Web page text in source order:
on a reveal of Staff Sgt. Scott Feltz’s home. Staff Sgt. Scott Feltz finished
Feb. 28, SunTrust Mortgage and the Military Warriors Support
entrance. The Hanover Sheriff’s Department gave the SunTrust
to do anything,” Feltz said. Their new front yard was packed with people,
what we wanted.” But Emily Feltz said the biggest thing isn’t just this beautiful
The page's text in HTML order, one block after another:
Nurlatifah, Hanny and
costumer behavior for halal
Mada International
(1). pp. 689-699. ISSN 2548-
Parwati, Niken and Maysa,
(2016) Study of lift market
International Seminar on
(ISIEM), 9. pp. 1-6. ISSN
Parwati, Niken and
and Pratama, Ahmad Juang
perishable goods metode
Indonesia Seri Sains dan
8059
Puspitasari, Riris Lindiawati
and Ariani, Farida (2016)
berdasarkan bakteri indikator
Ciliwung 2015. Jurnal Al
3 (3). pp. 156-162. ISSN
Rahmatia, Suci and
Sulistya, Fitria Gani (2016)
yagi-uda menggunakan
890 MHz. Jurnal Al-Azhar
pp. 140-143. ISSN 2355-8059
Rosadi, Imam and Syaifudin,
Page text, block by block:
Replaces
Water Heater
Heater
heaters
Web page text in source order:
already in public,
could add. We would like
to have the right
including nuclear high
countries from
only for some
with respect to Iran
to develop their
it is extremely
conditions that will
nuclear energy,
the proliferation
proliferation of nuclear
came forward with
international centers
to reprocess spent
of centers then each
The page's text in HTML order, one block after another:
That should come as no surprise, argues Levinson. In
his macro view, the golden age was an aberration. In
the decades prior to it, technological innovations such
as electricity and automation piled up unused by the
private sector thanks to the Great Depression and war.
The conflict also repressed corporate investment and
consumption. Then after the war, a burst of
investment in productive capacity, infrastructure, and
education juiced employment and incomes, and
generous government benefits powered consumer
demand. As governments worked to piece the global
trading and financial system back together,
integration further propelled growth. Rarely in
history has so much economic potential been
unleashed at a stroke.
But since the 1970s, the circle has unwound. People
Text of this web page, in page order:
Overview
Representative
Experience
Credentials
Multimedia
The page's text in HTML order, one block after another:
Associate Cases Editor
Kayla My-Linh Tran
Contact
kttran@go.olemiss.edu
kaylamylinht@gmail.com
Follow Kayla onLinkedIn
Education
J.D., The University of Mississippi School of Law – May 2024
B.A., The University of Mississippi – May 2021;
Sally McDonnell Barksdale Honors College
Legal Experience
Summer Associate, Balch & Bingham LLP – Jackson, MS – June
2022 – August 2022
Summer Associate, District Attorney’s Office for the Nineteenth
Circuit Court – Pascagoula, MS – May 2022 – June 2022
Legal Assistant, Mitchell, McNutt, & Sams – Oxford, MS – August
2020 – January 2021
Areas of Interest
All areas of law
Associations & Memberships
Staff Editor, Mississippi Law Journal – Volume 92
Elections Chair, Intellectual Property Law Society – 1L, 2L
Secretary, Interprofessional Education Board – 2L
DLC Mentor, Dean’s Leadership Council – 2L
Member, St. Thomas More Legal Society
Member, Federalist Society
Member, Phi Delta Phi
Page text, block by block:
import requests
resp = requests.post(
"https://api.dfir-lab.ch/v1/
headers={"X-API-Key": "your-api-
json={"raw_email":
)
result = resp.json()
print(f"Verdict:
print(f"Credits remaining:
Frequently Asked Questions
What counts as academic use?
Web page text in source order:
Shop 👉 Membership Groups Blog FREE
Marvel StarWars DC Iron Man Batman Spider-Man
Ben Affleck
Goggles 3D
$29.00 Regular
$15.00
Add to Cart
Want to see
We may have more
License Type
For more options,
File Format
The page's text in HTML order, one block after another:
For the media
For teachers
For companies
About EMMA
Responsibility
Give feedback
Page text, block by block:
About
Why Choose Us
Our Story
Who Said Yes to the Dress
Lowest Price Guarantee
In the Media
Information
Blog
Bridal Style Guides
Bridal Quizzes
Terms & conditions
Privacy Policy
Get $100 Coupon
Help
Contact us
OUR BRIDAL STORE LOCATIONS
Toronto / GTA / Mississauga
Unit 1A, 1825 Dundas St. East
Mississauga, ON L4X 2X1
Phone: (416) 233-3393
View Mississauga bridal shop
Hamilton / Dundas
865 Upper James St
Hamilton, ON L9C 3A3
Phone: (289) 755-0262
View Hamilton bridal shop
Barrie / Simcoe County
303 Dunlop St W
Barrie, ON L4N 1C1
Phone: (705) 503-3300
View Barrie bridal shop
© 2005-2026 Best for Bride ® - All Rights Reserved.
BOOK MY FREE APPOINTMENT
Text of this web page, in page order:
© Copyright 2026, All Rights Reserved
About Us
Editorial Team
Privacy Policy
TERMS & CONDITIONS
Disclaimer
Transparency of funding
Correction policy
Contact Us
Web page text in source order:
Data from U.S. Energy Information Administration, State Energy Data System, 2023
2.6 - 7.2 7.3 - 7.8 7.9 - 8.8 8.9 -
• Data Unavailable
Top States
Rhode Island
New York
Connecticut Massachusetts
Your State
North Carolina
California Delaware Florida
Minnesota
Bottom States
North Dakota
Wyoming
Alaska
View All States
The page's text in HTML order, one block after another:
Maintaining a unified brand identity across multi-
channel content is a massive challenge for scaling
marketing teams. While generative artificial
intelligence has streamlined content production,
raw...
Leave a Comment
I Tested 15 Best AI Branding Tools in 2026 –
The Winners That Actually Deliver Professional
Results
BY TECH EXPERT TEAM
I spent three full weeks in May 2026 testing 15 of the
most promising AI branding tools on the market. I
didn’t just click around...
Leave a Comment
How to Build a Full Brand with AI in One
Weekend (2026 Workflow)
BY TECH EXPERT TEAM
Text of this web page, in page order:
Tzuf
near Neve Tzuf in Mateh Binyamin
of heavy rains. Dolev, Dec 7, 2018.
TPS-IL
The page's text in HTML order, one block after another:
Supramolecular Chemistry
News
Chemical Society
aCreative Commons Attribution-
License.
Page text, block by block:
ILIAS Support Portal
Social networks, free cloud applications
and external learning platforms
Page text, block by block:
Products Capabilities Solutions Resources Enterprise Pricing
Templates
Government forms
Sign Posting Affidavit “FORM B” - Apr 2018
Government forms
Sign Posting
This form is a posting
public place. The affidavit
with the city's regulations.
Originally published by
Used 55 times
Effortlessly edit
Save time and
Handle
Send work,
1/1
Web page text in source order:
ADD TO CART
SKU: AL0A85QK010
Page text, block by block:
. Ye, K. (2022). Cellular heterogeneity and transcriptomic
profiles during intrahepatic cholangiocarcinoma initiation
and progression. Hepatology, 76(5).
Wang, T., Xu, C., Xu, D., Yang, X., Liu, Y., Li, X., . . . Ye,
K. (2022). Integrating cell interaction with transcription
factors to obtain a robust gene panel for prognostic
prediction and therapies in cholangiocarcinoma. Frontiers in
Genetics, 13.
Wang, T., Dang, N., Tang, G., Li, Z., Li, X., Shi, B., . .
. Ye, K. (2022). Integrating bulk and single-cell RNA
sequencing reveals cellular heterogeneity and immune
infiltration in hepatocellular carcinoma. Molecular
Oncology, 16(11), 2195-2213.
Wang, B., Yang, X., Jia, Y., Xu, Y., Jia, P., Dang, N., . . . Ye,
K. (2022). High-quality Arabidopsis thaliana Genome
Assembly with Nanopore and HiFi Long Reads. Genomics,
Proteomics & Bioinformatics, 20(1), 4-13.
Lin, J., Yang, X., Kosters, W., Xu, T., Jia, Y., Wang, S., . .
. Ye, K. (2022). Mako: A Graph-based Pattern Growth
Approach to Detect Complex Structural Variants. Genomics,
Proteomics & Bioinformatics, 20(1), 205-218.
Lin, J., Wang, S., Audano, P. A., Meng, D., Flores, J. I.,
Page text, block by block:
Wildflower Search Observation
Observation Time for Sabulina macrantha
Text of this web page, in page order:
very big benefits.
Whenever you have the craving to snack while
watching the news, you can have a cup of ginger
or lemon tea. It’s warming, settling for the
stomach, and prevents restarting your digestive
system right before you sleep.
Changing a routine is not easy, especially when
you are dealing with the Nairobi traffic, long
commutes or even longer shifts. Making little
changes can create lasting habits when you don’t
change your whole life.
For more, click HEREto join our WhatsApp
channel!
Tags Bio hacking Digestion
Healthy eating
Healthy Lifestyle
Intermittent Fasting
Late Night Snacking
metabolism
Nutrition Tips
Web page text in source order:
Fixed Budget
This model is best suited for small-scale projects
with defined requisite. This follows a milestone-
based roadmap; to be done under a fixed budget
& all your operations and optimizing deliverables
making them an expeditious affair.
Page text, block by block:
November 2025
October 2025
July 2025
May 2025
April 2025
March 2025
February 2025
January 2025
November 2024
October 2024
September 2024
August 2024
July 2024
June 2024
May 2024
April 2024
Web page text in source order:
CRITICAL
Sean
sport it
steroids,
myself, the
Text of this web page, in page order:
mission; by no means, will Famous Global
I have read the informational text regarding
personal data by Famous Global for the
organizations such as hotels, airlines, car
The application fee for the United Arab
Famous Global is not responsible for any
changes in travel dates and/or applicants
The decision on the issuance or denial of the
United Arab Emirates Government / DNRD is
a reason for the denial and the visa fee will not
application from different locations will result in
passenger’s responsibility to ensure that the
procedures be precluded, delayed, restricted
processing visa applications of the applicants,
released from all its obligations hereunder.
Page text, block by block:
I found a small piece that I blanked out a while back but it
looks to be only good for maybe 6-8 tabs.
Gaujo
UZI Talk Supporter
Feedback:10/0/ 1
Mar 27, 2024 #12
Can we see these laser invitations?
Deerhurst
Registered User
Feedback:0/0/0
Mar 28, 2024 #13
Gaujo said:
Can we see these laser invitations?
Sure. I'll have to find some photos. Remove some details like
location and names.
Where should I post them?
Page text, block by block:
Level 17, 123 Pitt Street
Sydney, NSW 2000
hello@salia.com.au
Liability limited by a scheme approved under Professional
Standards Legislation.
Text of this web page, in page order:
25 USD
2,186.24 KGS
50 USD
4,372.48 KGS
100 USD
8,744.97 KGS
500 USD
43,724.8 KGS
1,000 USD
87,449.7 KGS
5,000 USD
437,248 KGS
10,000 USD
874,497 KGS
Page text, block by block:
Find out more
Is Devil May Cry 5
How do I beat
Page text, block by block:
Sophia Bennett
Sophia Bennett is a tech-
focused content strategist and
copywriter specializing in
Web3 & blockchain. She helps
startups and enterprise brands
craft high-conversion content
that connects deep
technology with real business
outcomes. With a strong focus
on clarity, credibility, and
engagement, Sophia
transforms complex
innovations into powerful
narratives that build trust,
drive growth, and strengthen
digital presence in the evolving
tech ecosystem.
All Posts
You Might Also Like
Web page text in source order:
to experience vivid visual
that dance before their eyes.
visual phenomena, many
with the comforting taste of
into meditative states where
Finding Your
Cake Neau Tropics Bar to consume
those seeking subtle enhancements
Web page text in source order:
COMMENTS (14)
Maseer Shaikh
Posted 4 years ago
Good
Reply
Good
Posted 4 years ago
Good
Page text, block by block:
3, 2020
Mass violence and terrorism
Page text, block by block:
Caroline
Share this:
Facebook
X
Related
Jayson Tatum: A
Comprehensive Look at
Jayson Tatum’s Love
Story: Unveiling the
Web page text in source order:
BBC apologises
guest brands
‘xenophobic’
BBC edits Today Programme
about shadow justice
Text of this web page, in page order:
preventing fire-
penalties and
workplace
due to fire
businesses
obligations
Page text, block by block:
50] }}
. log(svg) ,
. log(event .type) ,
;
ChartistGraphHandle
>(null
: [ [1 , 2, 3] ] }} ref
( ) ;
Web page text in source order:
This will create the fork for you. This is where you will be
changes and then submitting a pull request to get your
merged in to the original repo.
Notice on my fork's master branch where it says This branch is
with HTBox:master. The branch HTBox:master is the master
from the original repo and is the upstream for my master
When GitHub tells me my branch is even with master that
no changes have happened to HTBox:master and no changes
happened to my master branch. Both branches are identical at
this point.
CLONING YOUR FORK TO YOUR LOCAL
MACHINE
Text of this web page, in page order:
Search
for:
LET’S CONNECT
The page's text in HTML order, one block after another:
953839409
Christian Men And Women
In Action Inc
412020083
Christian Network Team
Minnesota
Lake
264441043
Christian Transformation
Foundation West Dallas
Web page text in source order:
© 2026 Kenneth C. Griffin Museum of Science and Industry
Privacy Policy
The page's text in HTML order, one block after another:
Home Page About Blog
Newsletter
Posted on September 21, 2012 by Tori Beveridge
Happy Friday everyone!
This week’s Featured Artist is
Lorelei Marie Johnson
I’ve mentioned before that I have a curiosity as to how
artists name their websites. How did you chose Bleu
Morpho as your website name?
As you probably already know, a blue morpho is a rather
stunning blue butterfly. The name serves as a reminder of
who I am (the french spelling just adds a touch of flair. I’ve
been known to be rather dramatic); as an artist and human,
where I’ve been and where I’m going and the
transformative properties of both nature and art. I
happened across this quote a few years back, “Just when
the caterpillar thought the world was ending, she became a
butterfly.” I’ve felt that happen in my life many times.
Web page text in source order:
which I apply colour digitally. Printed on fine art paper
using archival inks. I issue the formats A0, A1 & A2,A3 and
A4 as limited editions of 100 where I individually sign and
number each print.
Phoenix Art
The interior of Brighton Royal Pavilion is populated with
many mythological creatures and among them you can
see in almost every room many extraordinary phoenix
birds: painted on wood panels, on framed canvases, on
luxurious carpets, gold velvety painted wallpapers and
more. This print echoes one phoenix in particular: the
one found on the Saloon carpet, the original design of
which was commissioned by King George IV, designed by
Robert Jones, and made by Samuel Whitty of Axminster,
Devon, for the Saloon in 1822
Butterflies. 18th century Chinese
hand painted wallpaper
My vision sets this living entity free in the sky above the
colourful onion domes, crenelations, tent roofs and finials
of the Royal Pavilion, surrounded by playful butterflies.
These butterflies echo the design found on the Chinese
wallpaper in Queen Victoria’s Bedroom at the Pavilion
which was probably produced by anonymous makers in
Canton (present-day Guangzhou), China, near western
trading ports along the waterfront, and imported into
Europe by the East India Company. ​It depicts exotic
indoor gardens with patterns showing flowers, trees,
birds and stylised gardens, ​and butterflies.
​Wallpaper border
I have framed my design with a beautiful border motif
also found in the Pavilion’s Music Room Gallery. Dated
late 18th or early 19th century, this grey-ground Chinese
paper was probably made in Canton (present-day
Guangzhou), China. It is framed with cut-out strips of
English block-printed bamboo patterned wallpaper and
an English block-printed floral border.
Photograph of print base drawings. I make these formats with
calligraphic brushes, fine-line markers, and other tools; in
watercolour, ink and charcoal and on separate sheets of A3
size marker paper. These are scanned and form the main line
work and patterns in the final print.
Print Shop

Exercise details:
Retype only the stretch of lines above starting at the one with "to develop their" and stopping at the one with "investment in productive", exactly as written, with both kept.

Answer to this task:
to develop their
it is extremely
conditions that will
nuclear energy,
the proliferation
proliferation of nuclear
came forward with
international centers
to reprocess spent
of centers then each
The page's text in HTML order, one block after another:
That should come as no surprise, argues Levinson. In
his macro view, the golden age was an aberration. In
the decades prior to it, technological innovations such
as electricity and automation piled up unused by the
private sector thanks to the Great Depression and war.
The conflict also repressed corporate investment and
consumption. Then after the war, a burst of
investment in productive capacity, infrastructure, and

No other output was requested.